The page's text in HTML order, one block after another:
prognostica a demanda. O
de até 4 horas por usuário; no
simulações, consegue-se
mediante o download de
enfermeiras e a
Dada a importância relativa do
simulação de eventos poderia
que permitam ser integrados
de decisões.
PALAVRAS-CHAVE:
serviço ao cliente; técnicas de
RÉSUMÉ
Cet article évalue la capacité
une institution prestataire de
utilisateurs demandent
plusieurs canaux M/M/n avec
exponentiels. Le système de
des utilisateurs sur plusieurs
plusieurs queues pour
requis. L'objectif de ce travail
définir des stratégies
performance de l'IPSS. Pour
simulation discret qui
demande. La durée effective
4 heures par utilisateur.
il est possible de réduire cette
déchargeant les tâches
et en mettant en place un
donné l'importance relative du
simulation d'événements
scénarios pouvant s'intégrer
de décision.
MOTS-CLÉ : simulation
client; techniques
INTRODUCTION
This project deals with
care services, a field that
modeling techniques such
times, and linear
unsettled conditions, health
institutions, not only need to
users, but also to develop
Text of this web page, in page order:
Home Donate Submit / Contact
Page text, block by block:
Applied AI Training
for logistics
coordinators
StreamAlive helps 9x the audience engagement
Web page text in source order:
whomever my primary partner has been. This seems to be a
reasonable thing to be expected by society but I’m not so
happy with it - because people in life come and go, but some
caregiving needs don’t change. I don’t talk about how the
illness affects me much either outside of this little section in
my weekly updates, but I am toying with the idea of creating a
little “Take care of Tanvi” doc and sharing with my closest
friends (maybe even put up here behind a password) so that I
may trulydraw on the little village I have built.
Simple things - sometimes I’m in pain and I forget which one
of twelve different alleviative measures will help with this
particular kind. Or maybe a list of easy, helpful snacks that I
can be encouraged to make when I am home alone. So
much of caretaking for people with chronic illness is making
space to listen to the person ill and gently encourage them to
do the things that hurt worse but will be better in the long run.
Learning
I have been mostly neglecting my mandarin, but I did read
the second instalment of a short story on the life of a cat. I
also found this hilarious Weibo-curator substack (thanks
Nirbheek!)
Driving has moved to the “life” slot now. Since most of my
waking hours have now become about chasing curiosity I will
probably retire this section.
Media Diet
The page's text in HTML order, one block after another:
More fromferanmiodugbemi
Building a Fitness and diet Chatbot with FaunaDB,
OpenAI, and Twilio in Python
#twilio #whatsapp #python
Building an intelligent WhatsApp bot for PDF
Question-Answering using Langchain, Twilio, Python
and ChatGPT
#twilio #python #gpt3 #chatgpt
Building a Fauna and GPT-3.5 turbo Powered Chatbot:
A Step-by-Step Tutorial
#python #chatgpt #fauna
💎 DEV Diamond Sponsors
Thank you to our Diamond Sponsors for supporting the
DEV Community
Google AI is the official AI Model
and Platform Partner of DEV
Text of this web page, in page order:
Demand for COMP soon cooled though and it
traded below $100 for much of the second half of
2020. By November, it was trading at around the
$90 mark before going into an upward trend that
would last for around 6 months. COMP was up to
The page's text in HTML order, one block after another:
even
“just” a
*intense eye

▸ TASK PROMPT
Write out every line from the entries where "things" appears.

▸ REPLY TO THE EXERCISE
Simple things - sometimes I’m in pain and I forget which one
do the things that hurt worse but will be better in the long run.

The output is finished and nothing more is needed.